The basic problem of behavioral synthesis or high-level synthesis is the mapping of a behavioral description of a circuit into a cycle-accurate RTL design consisting of a datapath and a control unit.
A datapath is composed of three types of components: functional units (e.g., ALUs, multipliers, and shifters), storage units (e.g., registers and memory), and interconnection units (e.g., buses and multiplexers). The control unit is specified as a finite state machine which controls the set of operations for the datapath to perform during every control step (clock cycle). The behavioral synthesis process mainly consists of three tasks: scheduling, allocation, and binding (or module assignment).

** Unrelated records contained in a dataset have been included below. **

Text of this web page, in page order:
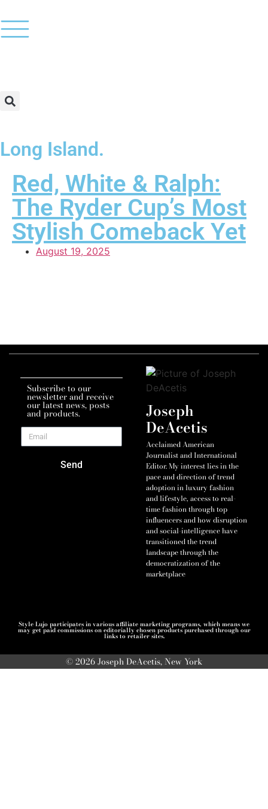
Long Island.
Red, White & Ralph:
The Ryder Cup’s Most
Stylish Comeback Yet
August 19, 2025
Subscribe to our
newsletter and receive
our latest news, posts
and products.
Send
Joseph
DeAcetis
Acclaimed American
Journalist and International
Editor. My interest lies in the
pace and direction of trend
adoption in luxury fashion
and lifestyle, access to real-
time fashion through top
influencers and how disruption
and social-intelligence have
transitioned the trend
landscape through the
democratization of the
marketplace
Style Lujo participates in various affiliate marketing programs, which means we
may get paid commissions on editorially chosen products purchased through our
links to retailer sites.
© 2026 Joseph DeAcetis, New York

Scheduling determines when a computational operation will be executed; allocation determines how many instances of resources (functional units, registers, or interconnection units) are needed; binding binds operations, variables, or data transfers to these resources. Binding can also include module selection, which determines the types of the resources to be used (e.g., a carry lookahead adder or a carry-save adder). Behavioral synthesis is a well studied problem [1] [7] [8] [11] [22] .

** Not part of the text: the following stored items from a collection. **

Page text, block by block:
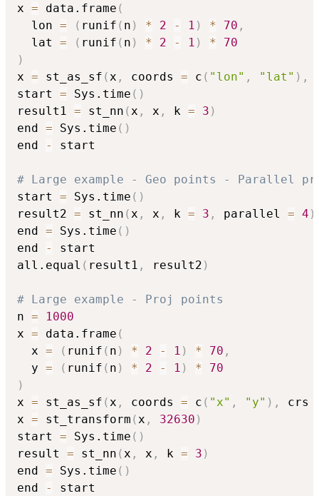
x = data.frame (
  lon
= ( runif ( n ) * 2 - 1 ) * 70 ,
  lat
= ( runif ( n ) * 2 - 1 ) *
70
)
x = st_as_sf ( x , coords = c ( "lon" , "lat" ) ,
start = Sys.time ( )
result1 = st_nn ( x , x , k = 3 )
end = Sys.time ( )
end
- start
# Large example - Geo points - Parallel
start = Sys.time ( )
result2 = st_nn ( x , x , k = 3 , parallel = 4 )
end = Sys.time ( )
end
-
start
all.equal ( result1 , result2 )
# Large example - Proj points
n =
1000
x = data.frame (
  x
= ( runif ( n ) * 2 - 1 ) * 70 ,
  y
= ( runif ( n ) * 2 - 1 ) *
70
)
x = st_as_sf ( x , coords = c ( "x" , "y" ) , crs
x = st_transform ( x , 32630 )
start = Sys.time ( )
result = st_nn ( x , x , k = 3 )
end = Sys.time ( )
end
- start

In general, it has been shown that the code density and simulation time can be improved by 10X and 100X, respectively, when moved to the behavior-level synthesis from RTL synthesis [26] . Such an improvement in efficiency is much needed for design in the deep submicron era.

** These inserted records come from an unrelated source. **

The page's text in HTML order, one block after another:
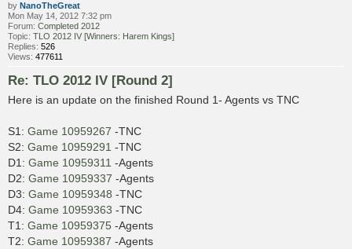
by NanoTheGreat
Mon May 14, 2012 7:32 pm
Forum: Completed 2012
Topic: TLO 2012 IV [Winners: Harem Kings]
Replies: 526
Views: 477611
Re: TLO 2012 IV [Round 2]
Here is an update on the finished Round 1- Agents vs TNC
S1: Game 10959267 -TNC
S2: Game 10959291 -TNC
D1: Game 10959311 -Agents
D2: Game 10959337 -Agents
D3: Game 10959348 -TNC
D4: Game 10959363 -TNC
T1: Game 10959375 -Agents
T2: Game 10959387 -Agents
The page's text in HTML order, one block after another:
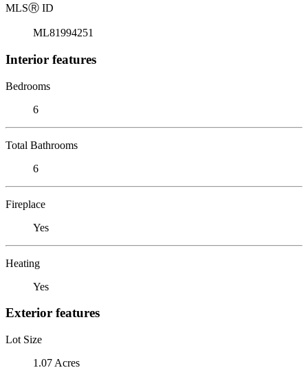
MLSⓇ ID
ML81994251
Interior features
Bedrooms
6
Total Bathrooms
6
Fireplace
Yes
Heating
Yes
Exterior features
Lot Size
1.07 Acres
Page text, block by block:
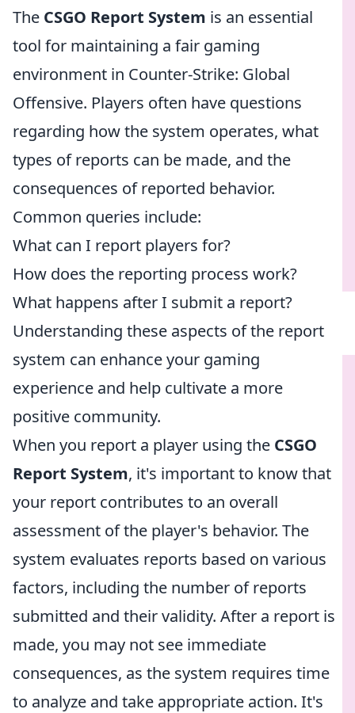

There are two sources of power consumption: dynamic power and static power. Dynamic power is consumed when signal transitions take place at gate outputs. Static power (also called leakage power)
is consumed when the circuit is either active or idle. Dynamic power consumption is calculated as P d = 0.5 × S × C × V dd 2 × f, where S denotes the switching activity of the circuit, C denotes the effective capacitance, V dd is the supply voltage, and f is the operating frequency. To lower dynamic power, each of these factors can be reduced. For example, using a smaller amount of resources would effectively reduce the C value in the formula (e.g., behavioral synthesis using variable precision arithmetic units [10] ). Some work has utilized variable supply voltages to reduce power (e.g., [5] [14] [23] ), where the basic idea is that operations on the non-critical paths can be driven by a lower supply voltage to save power without suffering an overall performance penalty. In this study, we will focus on reducing the switching activity (SA) for power minimization.
There are many research results that have addressed the problem of minimizing SA through behavioral synthesis. We introduce some representative work next. To address the interactions among the different tasks in behavioral synthesis, there are works that carried out scheduling, allocation, and binding simultaneously for power minimization [3] [6] [21] . Most of these algorithms used iterative approaches, such as the simulated annealing algorithm or the variable depth search algorithm. The advantage of such algorithms is that they can search for a global optimal solution. The potential drawback is that there is no guarantee that such an optimal solution can be found. In addition, to reduce the runtime complexity of such algorithms, each of the tasks can only be designed using unsophisticated approaches. Other works focused on one or two tasks for optimization so that they could achieve larger gains for these individual tasks. Reference [19] performed scheduling and binding to increase the opportunity for two operations to be bound into the same functional unit (FU) consecutively if they share common operands. It also performed register binding to minimize the input switching of FUs. However, their algorithms were all heuristic in nature and had no guarantee of optimality. The work in [15] presents effective metrics to evaluate the power dissipation of scheduled data-flow graphs (DFG) 1 . It showed that metric evaluation is much faster than performing optimal binding and iterative power improvement, thus enabling fast design space exploration.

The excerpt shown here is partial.